**Material for the task**
────────────────────

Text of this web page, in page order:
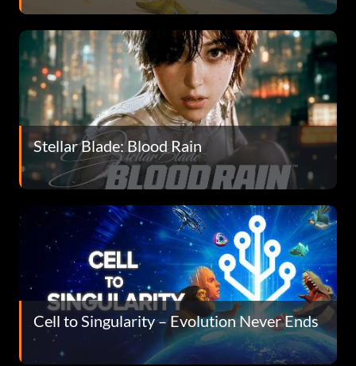
Stellar Blade: Blood Rain
Cell to Singularity – Evolution Never Ends
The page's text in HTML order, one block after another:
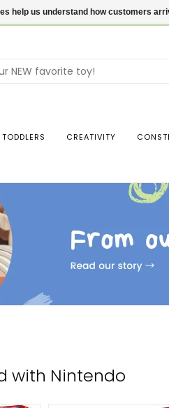
CREATIVITY
with Nintendo
help us understand how customers
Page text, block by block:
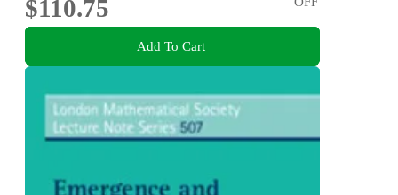
$110.75
Add To Cart
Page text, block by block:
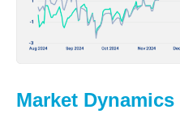
Market
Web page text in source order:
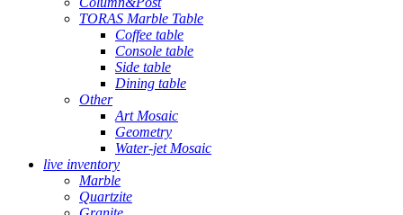
TORAS Marble Table
Coffee table
Console table
Side table
Dining table
Other
Art Mosaic
Geometry
Water-jet Mosaic
live inventory
Marble
Quartzite
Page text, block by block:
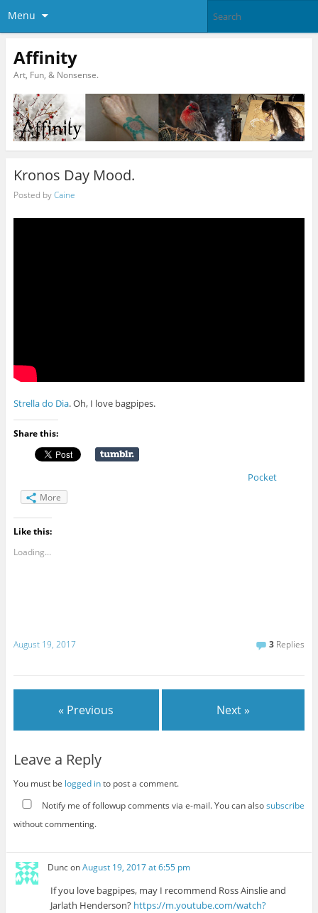
Menu
Affinity
Art, Fun, & Nonsense.
Kronos Day Mood.
Posted byCaine
Strella do Dia. Oh, I love bagpipes.
Share this:
Pocket
More
Like this:
Loading...
August 19, 2017 3 Replies
« Previous Next »
Leave a Reply
You must be logged into post a comment.
Notify me of followup comments via e-mail. You can alsosubscribe
without commenting.
DunconAugust 19, 2017 at 6:55 pm
If you love bagpipes, may I recommend Ross Ainslie and
Jarlath Henderson? https://m.youtube.com/watch?
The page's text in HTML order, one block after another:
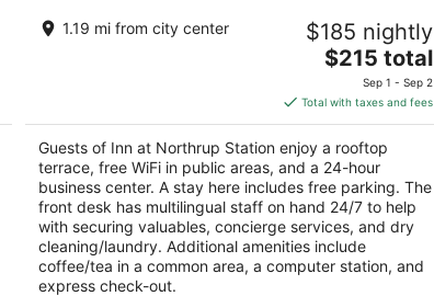
Inn at Northrup Station
2025 NW Northrup Street Portland OR
1.19 mi from city center $185 nightly
The
price
is
$215
total
per
night
$215 total
Sep 1 - Sep 2
Total with taxes and fees
Guests of Inn at Northrup Station enjoy a rooftop
terrace, free WiFi in public areas, and a 24-hour
business center. A stay here includes free parking. The
front desk has multilingual staff on hand 24/7 to help
with securing valuables, concierge services, and dry
cleaning/laundry. Additional amenities include
coffee/tea in a common area, a computer station, and
express check-out.
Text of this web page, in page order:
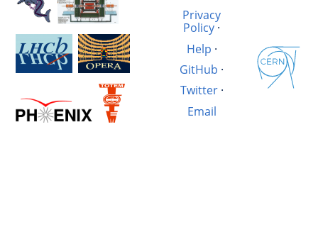
Privacy
Policy ·
Help ·
GitHub ·
Twitter·
Email
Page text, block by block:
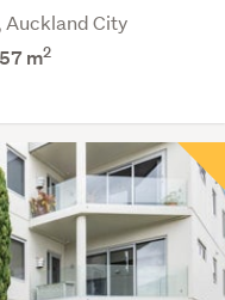
Auckland City
m2
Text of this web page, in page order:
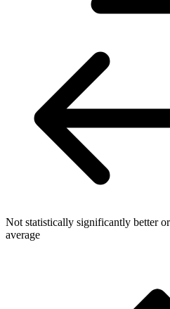
Not statistically significantly better
average
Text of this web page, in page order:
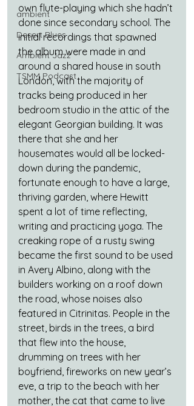
ambient
Desert Blues
Ambient Jazz
TSMM Podcast
own flute-playing which she hadn’t
done since secondary school. The
initial recordings that spawned
the album were made in and
around a shared house in south
London, with the majority of
tracks being produced in her
bedroom studio in the attic of the
elegant Georgian building. It was
there that she and her
housemates would all be locked-
down during the pandemic,
fortunate enough to have a large,
thriving garden, where Hewitt
spent a lot of time reflecting,
writing and practicing yoga. The
creaking rope of a rusty swing
became the first sound to be used
in Avery Albino, along with the
builders working on a roof down
the road, whose noises also
featured in Citrinitas. People in the
street, birds in the trees, a bird
that flew into the house,
drumming on trees with her
boyfriend, fireworks on new year’s
eve, a trip to the beach with her
mother, the cat that came to live
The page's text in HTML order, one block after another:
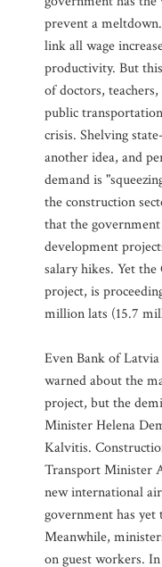
prevent a
link all wage
productivity. But
of doctors,
public
crisis. Shelving
another idea, and
demand is
the construction
that the
development
salary hikes. Yet
project, is
million lats (15.7
Even Bank of
warned about the
project, but the
Minister Helena
Kalvitis.
Transport Minister
new international
government has yet
Meanwhile,
on guest workers.
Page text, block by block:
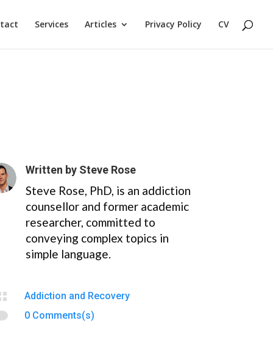
Services Articles Privacy Policy CV
Written by Steve Rose
Steve Rose, PhD, is an addiction
counsellor and former academic
researcher, committed to
conveying complex topics in
simple language.
Addiction and Recovery
0 Comments(s)
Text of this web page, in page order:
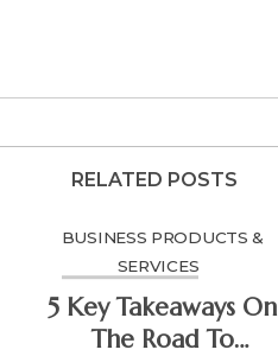
RELATED POSTS
BUSINESS PRODUCTS &
SERVICES
5 Key Takeaways On
The Road To
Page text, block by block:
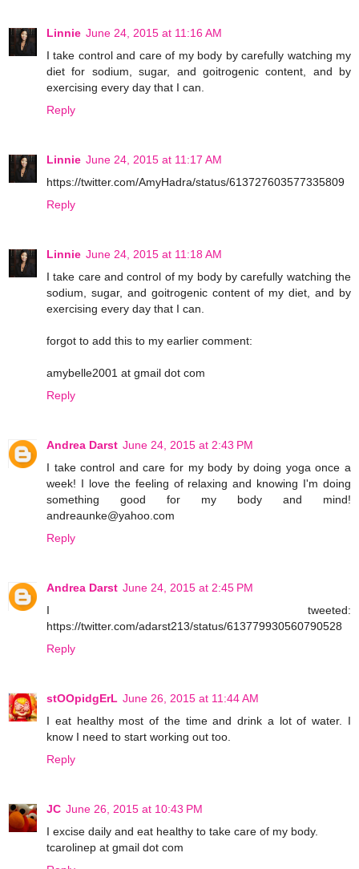
Linnie June 24, 2015 at 11:16 AM
I take control and care of my body by carefully watching my
diet for sodium, sugar, and goitrogenic content, and by
exercising every day that I can.
Reply
Linnie June 24, 2015 at 11:17 AM
https://twitter.com/AmyHadra/status/613727603577335809
Reply
Linnie June 24, 2015 at 11:18 AM
I take care and control of my body by carefully watching the
sodium, sugar, and goitrogenic content of my diet, and by
exercising every day that I can.
forgot to add this to my earlier comment:
amybelle2001 at gmail dot com
Reply
Andrea Darst June 24, 2015 at 2:43 PM
I take control and care for my body by doing yoga once a
week! I love the feeling of relaxing and knowing I'm doing
something good for my body and mind!
andreaunke@yahoo.com
Reply
Andrea Darst June 24, 2015 at 2:45 PM
I tweeted:
https://twitter.com/adarst213/status/613779930560790528
Reply
stOOpidgErL June 26, 2015 at 11:44 AM
I eat healthy most of the time and drink a lot of water. I
know I need to start working out too.
Reply
JC June 26, 2015 at 10:43 PM
I excise daily and eat healthy to take care of my body.
tcarolinep at gmail dot com
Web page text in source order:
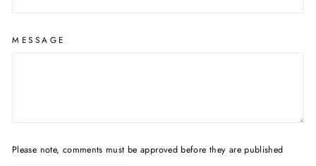
MESSAGE
Please note, comments must be approved before they are published
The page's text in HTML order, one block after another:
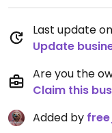
Last update
Update
Are you the
Claim this
Added by
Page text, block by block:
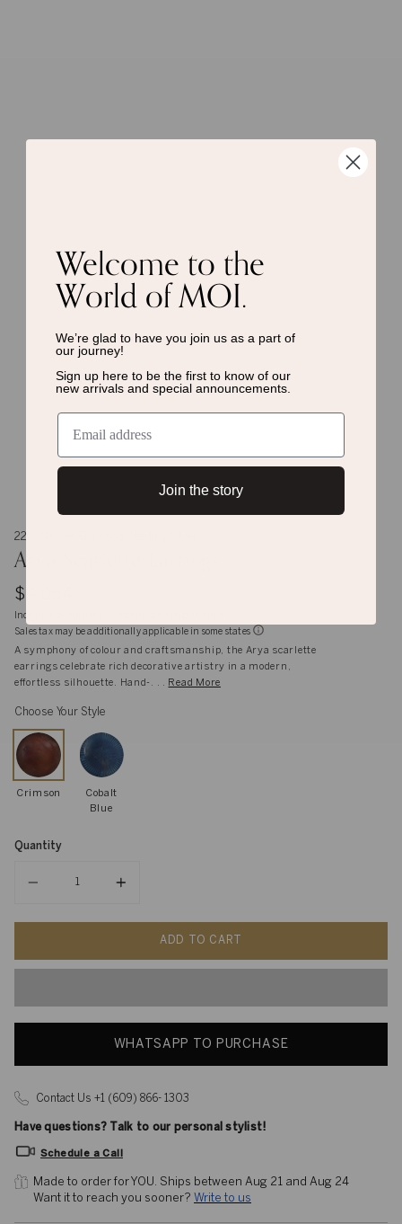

────────────────────

Only text belongs in the copy: repeat each line of the data exactly and leave out the pictures.

Text of this web page, in page order:
Stellar Blade: Blood Rain
Cell to Singularity – Evolution Never Ends
The page's text in HTML order, one block after another:
CREATIVITY
with Nintendo
help us understand how customers
Page text, block by block:
$110.75
Add To Cart
Page text, block by block:
Market
Web page text in source order:
TORAS Marble Table
Coffee table
Console table
Side table
Dining table
Other
Art Mosaic
Geometry
Water-jet Mosaic
live inventory
Marble
Quartzite
Page text, block by block:
Menu
Affinity
Art, Fun, & Nonsense.
Kronos Day Mood.
Posted byCaine
Strella do Dia. Oh, I love bagpipes.
Share this:
Pocket
More
Like this:
Loading...
August 19, 2017 3 Replies
« Previous Next »
Leave a Reply
You must be logged into post a comment.
Notify me of followup comments via e-mail. You can alsosubscribe
without commenting.
DunconAugust 19, 2017 at 6:55 pm
If you love bagpipes, may I recommend Ross Ainslie and
Jarlath Henderson? https://m.youtube.com/watch?
The page's text in HTML order, one block after another:
Inn at Northrup Station
2025 NW Northrup Street Portland OR
1.19 mi from city center $185 nightly
The
price
is
$215
total
per
night
$215 total
Sep 1 - Sep 2
Total with taxes and fees
Guests of Inn at Northrup Station enjoy a rooftop
terrace, free WiFi in public areas, and a 24-hour
business center. A stay here includes free parking. The
front desk has multilingual staff on hand 24/7 to help
with securing valuables, concierge services, and dry
cleaning/laundry. Additional amenities include
coffee/tea in a common area, a computer station, and
express check-out.
Text of this web page, in page order:
Privacy
Policy ·
Help ·
GitHub ·
Twitter·
Email
Page text, block by block:
Auckland City
m2
Text of this web page, in page order:
Not statistically significantly better
average
Text of this web page, in page order:
ambient
Desert Blues
Ambient Jazz
TSMM Podcast
own flute-playing which she hadn’t
done since secondary school. The
initial recordings that spawned
the album were made in and
around a shared house in south
London, with the majority of
tracks being produced in her
bedroom studio in the attic of the
elegant Georgian building. It was
there that she and her
housemates would all be locked-
down during the pandemic,
fortunate enough to have a large,
thriving garden, where Hewitt
spent a lot of time reflecting,
writing and practicing yoga. The
creaking rope of a rusty swing
became the first sound to be used
in Avery Albino, along with the
builders working on a roof down
the road, whose noises also
featured in Citrinitas. People in the
street, birds in the trees, a bird
that flew into the house,
drumming on trees with her
boyfriend, fireworks on new year’s
eve, a trip to the beach with her
mother, the cat that came to live
The page's text in HTML order, one block after another:
prevent a
link all wage
productivity. But
of doctors,
public
crisis. Shelving
another idea, and
demand is
the construction
that the
development
salary hikes. Yet
project, is
million lats (15.7
Even Bank of
warned about the
project, but the
Minister Helena
Kalvitis.
Transport Minister
new international
government has yet
Meanwhile,
on guest workers.
Page text, block by block:
Services Articles Privacy Policy CV
Written by Steve Rose
Steve Rose, PhD, is an addiction
counsellor and former academic
researcher, committed to
conveying complex topics in
simple language.
Addiction and Recovery
0 Comments(s)
Text of this web page, in page order:
RELATED POSTS
BUSINESS PRODUCTS &
SERVICES
5 Key Takeaways On
The Road To
Page text, block by block:
Linnie June 24, 2015 at 11:16 AM
I take control and care of my body by carefully watching my
diet for sodium, sugar, and goitrogenic content, and by
exercising every day that I can.
Reply
Linnie June 24, 2015 at 11:17 AM
https://twitter.com/AmyHadra/status/613727603577335809
Reply
Linnie June 24, 2015 at 11:18 AM
I take care and control of my body by carefully watching the
sodium, sugar, and goitrogenic content of my diet, and by
exercising every day that I can.
forgot to add this to my earlier comment:
amybelle2001 at gmail dot com
Reply
Andrea Darst June 24, 2015 at 2:43 PM
I take control and care for my body by doing yoga once a
week! I love the feeling of relaxing and knowing I'm doing
something good for my body and mind!
andreaunke@yahoo.com
Reply
Andrea Darst June 24, 2015 at 2:45 PM
I tweeted:
https://twitter.com/adarst213/status/613779930560790528
Reply
stOOpidgErL June 26, 2015 at 11:44 AM
I eat healthy most of the time and drink a lot of water. I
know I need to start working out too.
Reply
JC June 26, 2015 at 10:43 PM
I excise daily and eat healthy to take care of my body.
tcarolinep at gmail dot com
Web page text in source order:
MESSAGE
Please note, comments must be approved before they are published
The page's text in HTML order, one block after another:
Last update
Update
Are you the
Claim this
Added by
Page text, block by block:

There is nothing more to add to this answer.